Re: [RFC PATCH 02/27] containers: Implement containers as kernel objects

Christian Brauner <christian@xxxxxxxxxx> · Wed, 20 Feb 2019 14:26:02 +0100

On Wed, Feb 20, 2019 at 10:46:24AM +0800, Ian Kent wrote:
> On Fri, 2019-02-15 at 16:07 +0000, David Howells wrote:
> > Implement a kernel container object such that it contains the following
> > things:
> > 
> >  (1) Namespaces.
> > 
> >  (2) A root directory.
> > 
> >  (3) A set of processes, including one designated as the 'init' process.
> 
> Yeah, I think a name other than init needs to be used for this
> process.
> 
> The problem being that there is no requirement for container
> process 1 to behave in any way like an "init" process is
> expected to behave and that leads to confusion (at least
> it certainly did for me).

If you look at the documentation for pid namespaces(7) you can see that
the pid 1 inside a pid namespace is expected to behave like an init
process:
-  "The  first  process created in a new namespace [...] has  the PID 1,
   and is the "init" process for the namespace (see init(1))."
- "[...] child process that is orphaned within the namespace will be
  reparented to this process rather than init(1) [...]"
- "If the "init" process of a PID namespace terminates, the kernel
  terminates all of the processes in the  namespace  via a SIGKILL
  signal.
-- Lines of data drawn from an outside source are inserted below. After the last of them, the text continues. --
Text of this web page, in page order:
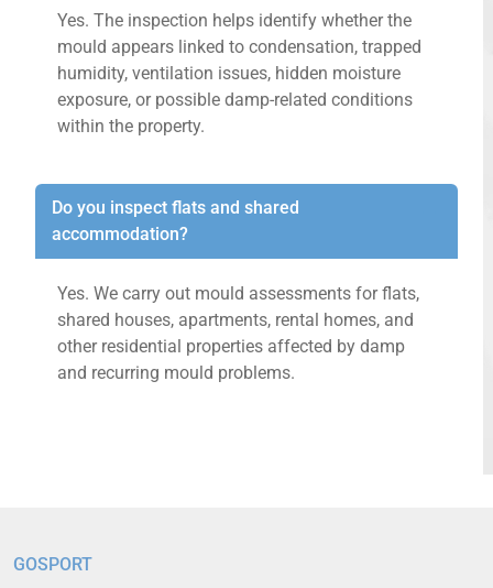
Yes. The inspection helps identify whether the
mould appears linked to condensation, trapped
humidity, ventilation issues, hidden moisture
exposure, or possible damp-related conditions
within the property.
Do you inspect flats and shared
accommodation?
Yes. We carry out mould assessments for flats,
shared houses, apartments, rental homes, and
other residential properties affected by damp
and recurring mould problems.
GOSPORT
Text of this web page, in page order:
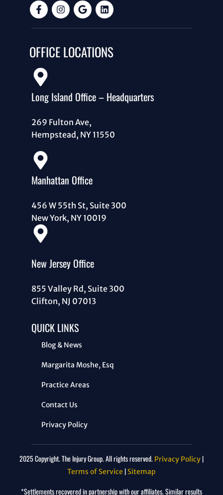
OFFICE LOCATIONS
Long Island Office – Headquarters
269 Fulton Ave,
Hempstead, NY 11550
Manhattan Office
456 W 55th St, Suite 300
New York, NY 10019
New Jersey Office
855 Valley Rd, Suite 300
Clifton, NJ 07013
QUICK LINKS
Blog & News
Margarita Moshe, Esq
Practice Areas
Contact Us
Privacy Policy
2025 Copyright. The Injury Group. All rights reserved. Privacy Policy |
Terms of Service | Sitemap
*Settlements recovered in partnership with our affiliates. Similar results
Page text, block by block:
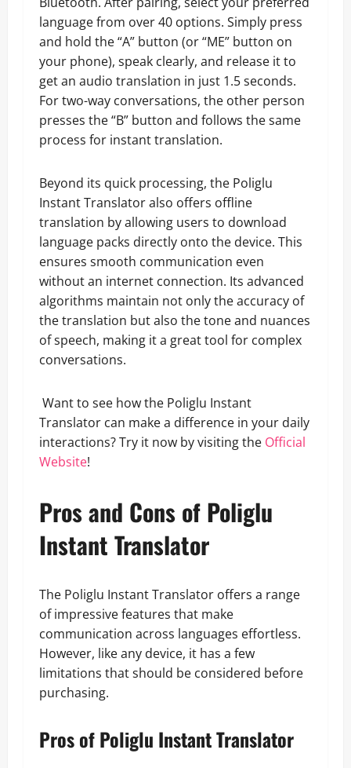
language from over 40 options. Simply press
and hold the “A” button (or “ME” button on
your phone), speak clearly, and release it to
get an audio translation in just 1.5 seconds.
For two-way conversations, the other person
presses the “B” button and follows the same
process for instant translation.
Beyond its quick processing, the Poliglu
Instant Translator also offers offline
translation by allowing users to download
language packs directly onto the device. This
ensures smooth communication even
without an internet connection. Its advanced
algorithms maintain not only the accuracy of
the translation but also the tone and nuances
of speech, making it a great tool for complex
conversations.
Want to see how the Poliglu Instant
Translator can make a difference in your daily
interactions? Try it now by visiting the Official
Website!
Pros and Cons of Poliglu
Instant Translator
The Poliglu Instant Translator offers a range
of impressive features that make
communication across languages effortless.
However, like any device, it has a few
limitations that should be considered before
purchasing.
Pros of Poliglu Instant Translator
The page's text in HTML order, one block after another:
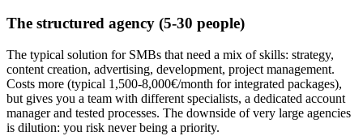
The structured agency (5-30 people)
The typical solution for SMBs that need a mix of skills: strategy,
content creation, advertising, development, project management.
Costs more (typical 1,500-8,000€/month for integrated packages),
but gives you a team with different specialists, a dedicated account
manager and tested processes. The downside of very large agencies
is dilution: you risk never being a priority.
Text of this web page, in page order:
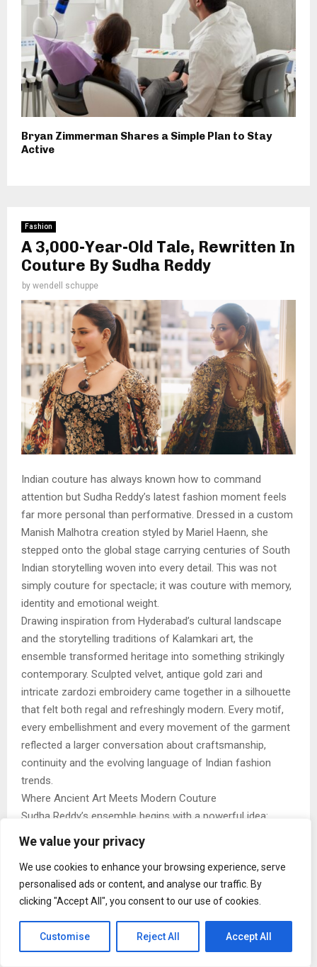
We value your privacy
We use cookies to enhance your browsing experience, serve
personalised ads or content, and analyse our traffic. By
clicking "Accept All", you consent to our use of cookies.
Customise Reject All Accept All
Bryan Zimmerman Shares a Simple Plan to Stay
Active
Fashion
A 3,000-Year-Old Tale, Rewritten In
Couture By Sudha Reddy
by wendell schuppe
Indian couture has always known how to command
attention but Sudha Reddy’s latest fashion moment feels
far more personal than performative. Dressed in a custom
Manish Malhotra creation styled by Mariel Haenn, she
stepped onto the global stage carrying centuries of South
Indian storytelling woven into every detail. This was not
simply couture for spectacle; it was couture with memory,
identity and emotional weight.
Drawing inspiration from Hyderabad’s cultural landscape
and the storytelling traditions of Kalamkari art, the
ensemble transformed heritage into something strikingly
contemporary. Sculpted velvet, antique gold zari and
intricate zardozi embroidery came together in a silhouette
that felt both regal and refreshingly modern. Every motif,
every embellishment and every movement of the garment
reflected a larger conversation about craftsmanship,
continuity and the evolving language of Indian fashion
trends.
Where Ancient Art Meets Modern Couture
Sudha Reddy’s ensemble begins with a powerful idea:
heritage does not have to remain frozen in time. Through
Manish Malhotra’s contemporary style, traditional
Kalamkari art finds a completely new expression, one that
feels sculptural, cinematic and globally relevant. The Tree
of Life becomes the centrepiece of the look, unfolding
across rich velvet textures and antique gold detailing with
extraordinary precision.

This behavior reflects the fact that the "init" process is
  essential for the cor‐ rect operation of a PID namespace."
- "Only signals for which the "init" process has established a signal
  handler can be sent to the  "init" process by other members of the
  PID namespace."
- "[...] the reboot(2) system call causes a signal to be sent to the
  namespace "init" process."

This is one of the reasons why all major current container runtimes
finally after years of failing to realize this run a stub init process
that mimicks a dumb init. Sure, you get away with not having an init
that behaves like an init but this is inherently broken or at least
against the way pid namespaces were designed.